Pero a Cony no le importaba hablar de literatura; le importaba Brasil, claro, pero con nosotros quería hablar sobre todo de la principal pasión de su vida cuando viaja a España. De paso para Toledo, la ciudad que le inquieta y le apasiona, porque es secreta y tiene en su seno el recuerdo sordo de tantas violencias, y de tanta sabiduría, su lugar principal es el Museo del Prado, 'o melhor museo do mundo'. Lo va a ver con la frecuencia que su ánimo de viajero frecuente le permite, y lo hace sobre todo para contemplar los cuadros de Goya, aunque no los más famosos, los que están en las postales o en los libros, sino aquellos donde el genial aragonés dibuja su propia melancolía, su rabia de existir o su ironía. Se diría que va al Prado para inspirarse, para saber más de sí mismo (y acaso de su país, que es también su tema) y de sus sueños.

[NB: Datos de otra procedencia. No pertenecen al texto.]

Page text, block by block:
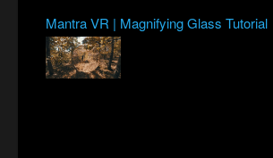
Mantra VR | Magnifying Glass Tutorial
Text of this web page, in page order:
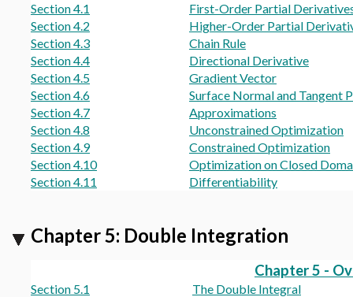
Section 4.1
First-Order Partial
Section 4.2
Higher-Order Partial
Section 4.3
Chain Rule
Section 4.4
Directional Derivative
Section 4.5
Gradient Vector
Section 4.6
Surface Normal and Tangent
Section 4.7
Approximations
Section 4.8
Unconstrained Optimization
Section 4.9
Constrained Optimization
Section 4.10
Optimization on Closed
Section 4.11
Differentiability
Chapter 5: Double Integration
Chapter 5 -
Section 5.1
The Double Integral
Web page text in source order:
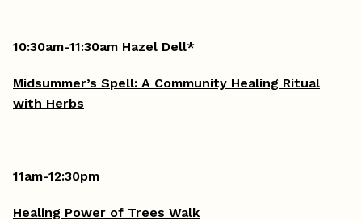
10:30am-11:30am Hazel Dell*
Midsummer’s Spell: A Community Healing Ritual
with Herbs
11am-12:30pm
Healing Power of Trees Walk
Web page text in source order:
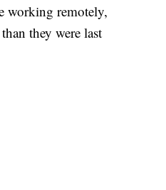
working remotely,
they were last
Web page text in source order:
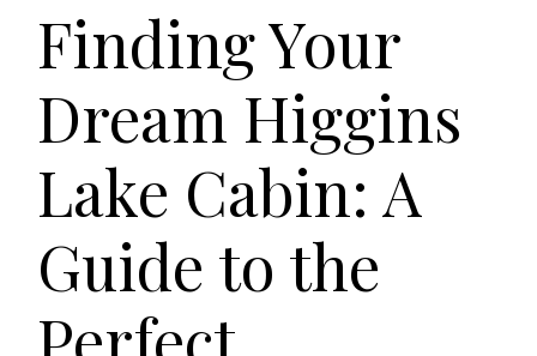
Finding Your
Dream Higgins
Lake Cabin: A
Guide to the
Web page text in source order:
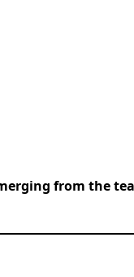
from the

Enamorado del Prado. Y cuando declaró esa pasión suya, Cony nos miró como si pidiera perdón por lo que iba a decir luego, y lo dijo: 'Pero qué mal gestionado, cómo un museo tan grande y tan hermoso no se da cuenta, y no muestra, que es el mejor museo del mundo'. Como si adivinara la crisis recurrente por la que pasa esta pinacoteca fabulosa, el escritor brasileño fue desgranando una a una las carencias que había observado: la desgana del Prado para decir qué es este museo, su desdén por exhibir su importancia, su falta de sintonía con las necesidades de sus visitantes, ese aire eclesial y antiguo que tienen sus prohibiciones y sus carencias, su falta de ambición, su esencial, interior, antiquísimo aburrimiento. Un museo que expulsa más que recibe.

Después de oír a Cony en Guadalajara expresar su amor por el Prado y su rabia porque el museo no hiciera honor a su importancia, regresé a Madrid y comprobé que siempre la realidad acaba subrayando lo que intuyen los poetas. Y ahí tenemos, otra vez, a ese museo improbable en la crisis que le toca este año porque no lo saben amar, porque no sabemos que esa caja negra de la cultura española no es un museo aún, es todavía un improbable museo que la política (¿sólo la política?) mantiene en suspenso como si fuera una ley maldita.